Aim of the exercise:
An exact, picture-free copy of the listing is required.

Data shown:

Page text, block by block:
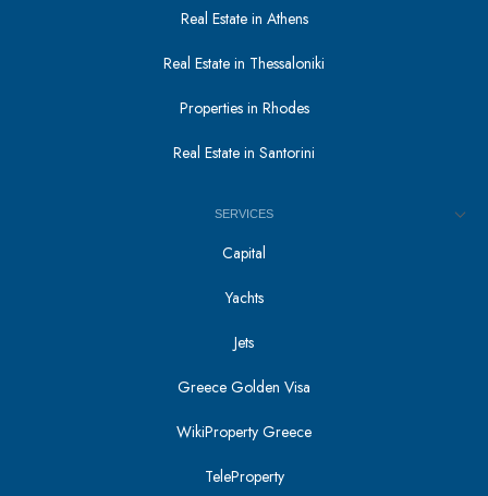
Real Estate in Athens
Real Estate in Thessaloniki
Properties in Rhodes
Real Estate in Santorini
SERVICES
Capital
Yachts
Jets
Greece Golden Visa
WikiProperty Greece
TeleProperty
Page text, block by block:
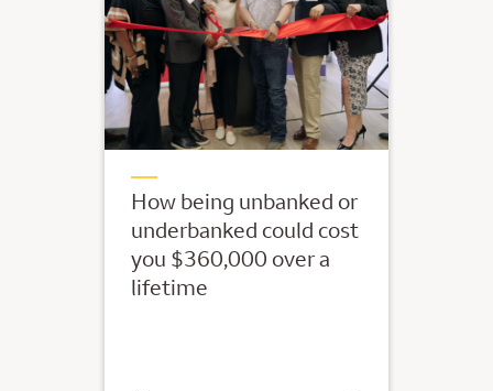
How being unbanked or
underbanked could cost
you $360,000 over a
lifetime
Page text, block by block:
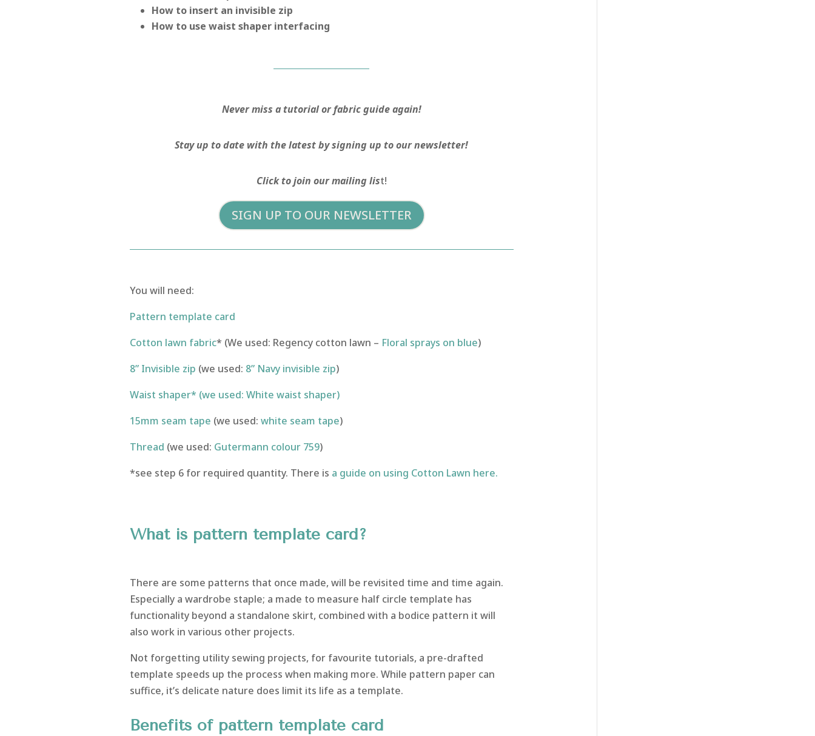
How to insert an invisible zip
How to use waist shaper interfacing
Never miss a tutorial or fabric guide again!
Stay up to date with the latest by signing up to our newsletter!
Click to join our mailing list!
SIGN UP TO OUR NEWSLETTER
You will need:
Pattern template card
Cotton lawn fabric* (We used: Regency cotton lawn – Floral sprays on blue)
8” Invisible zip (we used: 8” Navy invisible zip)
Waist shaper* (we used: White waist shaper)
15mm seam tape (we used: white seam tape)
Thread (we used: Gutermann colour 759)
*see step 6 for required quantity. There is a guide on using Cotton Lawn here.
What is pattern template card?
There are some patterns that once made, will be revisited time and time again.
Especially a wardrobe staple; a made to measure half circle template has
functionality beyond a standalone skirt, combined with a bodice pattern it will
also work in various other projects.
Not forgetting utility sewing projects, for favourite tutorials, a pre-drafted
template speeds up the process when making more. While pattern paper can
suffice, it’s delicate nature does limit its life as a template.
Benefits of pattern template card
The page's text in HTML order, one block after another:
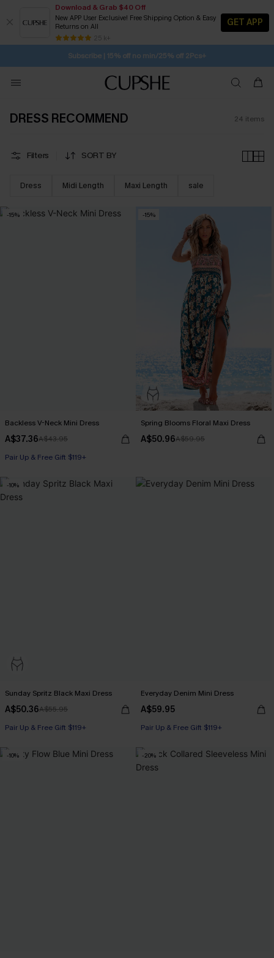
Download & Grab $40 Off
New APP User Exclusive! Free Shipping Option & Easy
Returns on All
25 k+
GET APP
Subscribe | 15% off no min/25% off 2Pcs+
Free Standard Shipping $79+
SUBSCRIBE TO GET FREE RETURNS
DRESS RECOMMEND 24 items
Filters SORT BY
Dress Midi Length Maxi Length sale
-15%
Backless V-Neck Mini Dress
A$37.36A$43.95
Pair Up & Free Gift $119+
-15%
Spring Blooms Floral Maxi Dress
A$50.96A$59.95
-10%
Sunday Spritz Black Maxi Dress
A$50.36A$55.95
Pair Up & Free Gift $119+
Everyday Denim Mini Dress
A$59.95
Pair Up & Free Gift $119+
-10% -20%
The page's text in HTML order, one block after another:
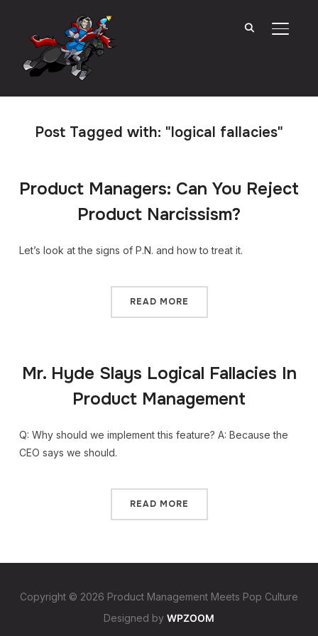
Post Tagged with: "logical fallacies"
Product Managers: Can You Reject
Product Narcissism?
Let’s look at the signs of P.N. and how to treat it.
READ MORE
Mr. Hyde Slays Logical Fallacies In
Product Management
Q: Why should we implement this feature? A: Because the
CEO says we should.
READ MORE
Copyright © 2026 Product Management Meets Pop Culture
Designed by WPZOOM
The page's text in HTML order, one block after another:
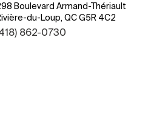
Boulevard Armand-Thériault
du-Loup, QC G5R 4C2
862-0730
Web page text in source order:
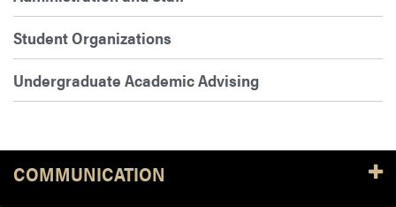
Student Organizations
Undergraduate Academic Advising
COMMUNICATION
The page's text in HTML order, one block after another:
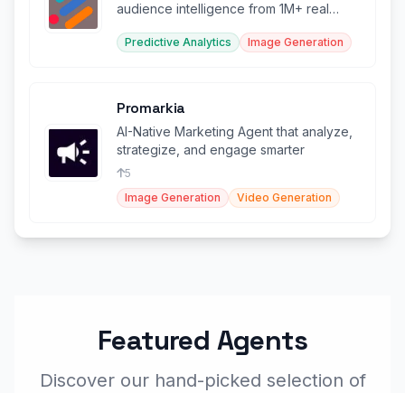
audience intelligence from 1M+ real
Predictive Analytics Image Generation
Promarkia
AI-Native Marketing Agent that analyze,
strategize, and engage smarter
5
Image Generation
Video Generation
Featured Agents
Discover our hand-picked selection of
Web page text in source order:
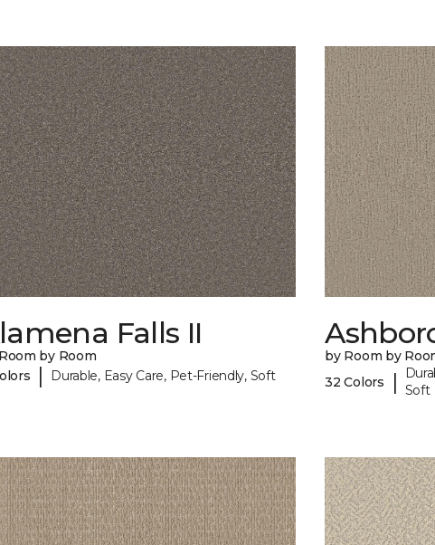
Falls II
by Room
| Durable, Easy Care, Pet-Friendly, Soft
by Room by
32 Colors
| Soft

Solution for this task:
Page text, block by block:
Real Estate in Athens
Real Estate in Thessaloniki
Properties in Rhodes
Real Estate in Santorini
SERVICES
Capital
Yachts
Jets
Greece Golden Visa
WikiProperty Greece
TeleProperty
Page text, block by block:
How being unbanked or
underbanked could cost
you $360,000 over a
lifetime
Page text, block by block:
How to insert an invisible zip
How to use waist shaper interfacing
Never miss a tutorial or fabric guide again!
Stay up to date with the latest by signing up to our newsletter!
Click to join our mailing list!
SIGN UP TO OUR NEWSLETTER
You will need:
Pattern template card
Cotton lawn fabric* (We used: Regency cotton lawn – Floral sprays on blue)
8” Invisible zip (we used: 8” Navy invisible zip)
Waist shaper* (we used: White waist shaper)
15mm seam tape (we used: white seam tape)
Thread (we used: Gutermann colour 759)
*see step 6 for required quantity. There is a guide on using Cotton Lawn here.
What is pattern template card?
There are some patterns that once made, will be revisited time and time again.
Especially a wardrobe staple; a made to measure half circle template has
functionality beyond a standalone skirt, combined with a bodice pattern it will
also work in various other projects.
Not forgetting utility sewing projects, for favourite tutorials, a pre-drafted
template speeds up the process when making more. While pattern paper can
suffice, it’s delicate nature does limit its life as a template.
Benefits of pattern template card
The page's text in HTML order, one block after another:
Download & Grab $40 Off
New APP User Exclusive! Free Shipping Option & Easy
Returns on All
25 k+
GET APP
Subscribe | 15% off no min/25% off 2Pcs+
Free Standard Shipping $79+
SUBSCRIBE TO GET FREE RETURNS
DRESS RECOMMEND 24 items
Filters SORT BY
Dress Midi Length Maxi Length sale
-15%
Backless V-Neck Mini Dress
A$37.36A$43.95
Pair Up & Free Gift $119+
-15%
Spring Blooms Floral Maxi Dress
A$50.96A$59.95
-10%
Sunday Spritz Black Maxi Dress
A$50.36A$55.95
Pair Up & Free Gift $119+
Everyday Denim Mini Dress
A$59.95
Pair Up & Free Gift $119+
-10% -20%
The page's text in HTML order, one block after another:
Post Tagged with: "logical fallacies"
Product Managers: Can You Reject
Product Narcissism?
Let’s look at the signs of P.N. and how to treat it.
READ MORE
Mr. Hyde Slays Logical Fallacies In
Product Management
Q: Why should we implement this feature? A: Because the
CEO says we should.
READ MORE
Copyright © 2026 Product Management Meets Pop Culture
Designed by WPZOOM
The page's text in HTML order, one block after another:
Boulevard Armand-Thériault
du-Loup, QC G5R 4C2
862-0730
Web page text in source order:
Student Organizations
Undergraduate Academic Advising
COMMUNICATION
The page's text in HTML order, one block after another:
audience intelligence from 1M+ real
Predictive Analytics Image Generation
Promarkia
AI-Native Marketing Agent that analyze,
strategize, and engage smarter
5
Image Generation
Video Generation
Featured Agents
Discover our hand-picked selection of
Web page text in source order:
Falls II
by Room
| Durable, Easy Care, Pet-Friendly, Soft
by Room by
32 Colors
| Soft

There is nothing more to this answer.